Zona Nyaman..? No Way..!!

4 Comments


Saya mempunyai seorang teman yang bekerja di salah satu mall yang cukup terkenal disalah satu kota dimana saya tinggal. Sebut saja Denny namanya. Denny sudah cukup lama bekerja di mall tersebut, 12 tahun lamanya sebagai Staf Marketing. Denny mempunyai atasan bernama Dion yang menjabat sebagai Manager dan sudah bekerja di mall tersebut kurang lebih 10 tahun dan berusia hampir sama dengan Denny ( 35 thn ). Tetapi karena Dion mempunyai hubungan kekerabatan dengan pemilik mall, Dion lebih beruntung dibandingkan Denny sehingga dapat menempati posisi sebagai Manager.

Walaupun posisi Denny sebagai staf marketing, tetapi hampir semua tugas dan tanggung jawab Dion dialihkan ke Denny. Direksi yang ada di Mall tersebut sebetulnya tahu bahwa kemampuan Denny lebih baik daripada Dion, demikian juga mereka tahu bahwa Denny lah yang mengerjakan hampir semua tugas-tugas Dion. Tetapi mereka tampaknya tutup mata dan membiarkan semua itu terjadi. Salah satu direksi yang ada di Mall tersebut sebetulnya mempunyai hubungan yang baik dengan Denny dan pernah menjanjikan kepada Denny bahwa untuk kedepannya nanti akan ada perubahan-perubahan,  baik fasilitas atau jabatan yang lebih baik, tetapi ternyata semuanya itu hanya tinggal janji-janji saja. Selama bertahun-tahun, janji -janji yang diucapkan tidak pernah terealisasi.

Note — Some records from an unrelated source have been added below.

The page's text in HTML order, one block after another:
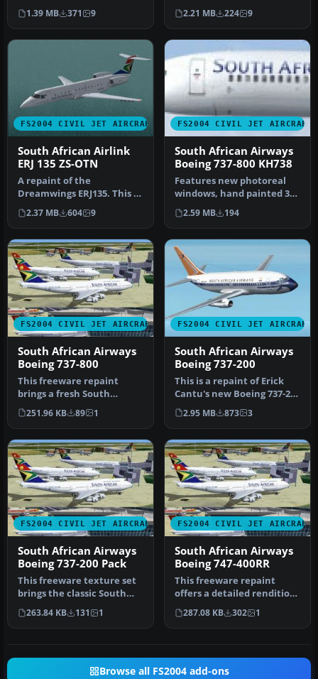
B737-800 (requires
KH737800.IZP) by Lo…
1.39 MB 371 9
Productions model
(KH737800.ZIP). T…
2.21 MB 224 9
FS2004 CIVIL JET AIRCRAFT
South African Airlink
ERJ 135 ZS-OTN
A repaint of the
Dreamwings ERJ135. This is
a 32-bit hand drawn
repaint of ZS…
2.37 MB 604 9
FS2004 CIVIL JET AIRCRAFT
South African Airways
Boeing 737-800 KH738
Features new photoreal
windows, hand painted 32
bit textures, alpha shine,
ph…
2.59 MB 194
FS2004 CIVIL JET AIRCRAFT
South African Airways
Boeing 737-800
This freeware repaint
brings a fresh South
African Airways (SAA) livery
to th…
251.96 KB 89 1
FS2004 CIVIL JET AIRCRAFT
South African Airways
Boeing 737-200
This is a repaint of Erick
Cantu's new Boeing 737-200
in the colors of South …
2.95 MB 873 3
FS2004 CIVIL JET AIRCRAFT
South African Airways
Boeing 737-200 Pack
This freeware texture set
brings the classic South
African Airways (SAA) live…
263.84 KB 131 1
FS2004 CIVIL JET AIRCRAFT
South African Airways
Boeing 747-400RR
This freeware repaint
offers a detailed rendition
of South African Airways’
B…
287.08 KB 302 1
Browse all FS2004 add-ons
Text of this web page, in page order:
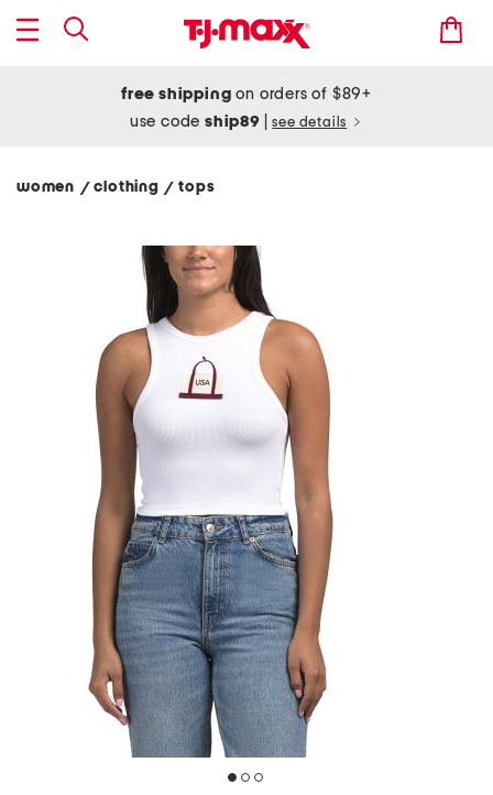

Sebetulnya Denny ingin mendapatkan karier yang lebih baik, tetapi untuk mencoba mencari pekerjaan di tempat lain kurang memiliki keberanian karena Denny menyukai pekerjaannya dan sudah terbiasa, serta merasa nyaman dengan rutinitas yang dijalaninya, maka Denny berusaha tetap bertahan. Denny terjebak oleh zona nyaman yang dibangunnya sendiri dan takut keluar dari zona nyamannya tersebut, sehingga tidak berani melangkah untuk mencari peluang dan tantangan baru, walaupun sebetulnya itu akan merugikan dirinya sendiri.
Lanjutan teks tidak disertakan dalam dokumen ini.